How much does “what you do” for a living define you? Are you willing to take on a full-time role, part-time gigs, or service work that you might not be 100% excited about? If not, do you have a network built up and enough experience so you could start your own thing? And perhaps most importantly, what would it mean to define yourself by something other than how you earn a living? As Jocelyn K. Glei puts it, who are you without the doing?
When you live in the woods, you will have a lot more free time on your hands.
There are so many inane things that eat your time and energy in the city. From your daily commute to getting properly dressed and coiffed, just existing in a city requires a certain number of hours per day.
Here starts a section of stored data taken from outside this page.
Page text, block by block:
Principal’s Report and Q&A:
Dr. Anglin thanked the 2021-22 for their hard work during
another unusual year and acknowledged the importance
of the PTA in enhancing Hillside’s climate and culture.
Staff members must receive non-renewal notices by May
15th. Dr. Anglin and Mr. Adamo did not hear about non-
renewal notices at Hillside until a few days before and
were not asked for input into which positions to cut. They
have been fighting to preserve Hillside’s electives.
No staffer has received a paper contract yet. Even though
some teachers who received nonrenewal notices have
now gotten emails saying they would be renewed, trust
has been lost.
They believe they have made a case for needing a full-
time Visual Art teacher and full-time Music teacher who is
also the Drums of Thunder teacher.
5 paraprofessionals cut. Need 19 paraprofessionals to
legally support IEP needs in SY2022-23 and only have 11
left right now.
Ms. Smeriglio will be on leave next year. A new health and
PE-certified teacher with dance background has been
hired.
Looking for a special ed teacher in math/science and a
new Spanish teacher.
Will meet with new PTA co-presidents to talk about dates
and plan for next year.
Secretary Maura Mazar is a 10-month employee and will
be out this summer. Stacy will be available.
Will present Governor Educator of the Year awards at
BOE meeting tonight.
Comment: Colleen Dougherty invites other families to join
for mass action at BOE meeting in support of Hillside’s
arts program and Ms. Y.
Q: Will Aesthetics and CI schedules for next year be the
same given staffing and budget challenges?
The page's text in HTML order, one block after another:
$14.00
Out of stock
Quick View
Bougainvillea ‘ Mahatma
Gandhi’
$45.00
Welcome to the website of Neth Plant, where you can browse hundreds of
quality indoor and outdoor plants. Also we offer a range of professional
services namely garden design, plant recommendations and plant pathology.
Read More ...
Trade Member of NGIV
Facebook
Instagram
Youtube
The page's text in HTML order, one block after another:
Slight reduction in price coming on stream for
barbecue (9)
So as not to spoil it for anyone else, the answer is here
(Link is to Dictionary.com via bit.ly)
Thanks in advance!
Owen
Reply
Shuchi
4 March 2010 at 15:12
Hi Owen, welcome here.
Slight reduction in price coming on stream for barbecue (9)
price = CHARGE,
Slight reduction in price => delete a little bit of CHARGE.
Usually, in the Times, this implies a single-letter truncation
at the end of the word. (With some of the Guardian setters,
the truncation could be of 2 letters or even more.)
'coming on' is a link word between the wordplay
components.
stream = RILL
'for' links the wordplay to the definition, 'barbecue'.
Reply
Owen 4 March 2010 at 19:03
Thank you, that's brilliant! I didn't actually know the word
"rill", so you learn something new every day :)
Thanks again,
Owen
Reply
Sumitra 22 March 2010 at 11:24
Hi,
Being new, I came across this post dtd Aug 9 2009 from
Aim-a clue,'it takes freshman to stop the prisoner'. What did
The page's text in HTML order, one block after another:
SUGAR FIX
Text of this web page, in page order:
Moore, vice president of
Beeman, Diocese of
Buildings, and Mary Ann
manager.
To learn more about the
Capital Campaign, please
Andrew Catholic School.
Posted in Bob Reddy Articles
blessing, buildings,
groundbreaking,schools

In NYC, rarely did I wake up without a shot of adrenaline surging through me as thoughts of everything I needed to do that day—work, meetings, errands, social obligations—went tumbling through my mind. Up here, I usually wake up without an alarm, to yet another day of working from home, walking my dog, hanging out with my husband, chipping away at various projects, and hosting residents. While such a repetitive lifestyle presents its own challenges, there’s no doubt that this greatly simplified “average day” has afforded me the time and energy I need to adequately pursue my creative practice.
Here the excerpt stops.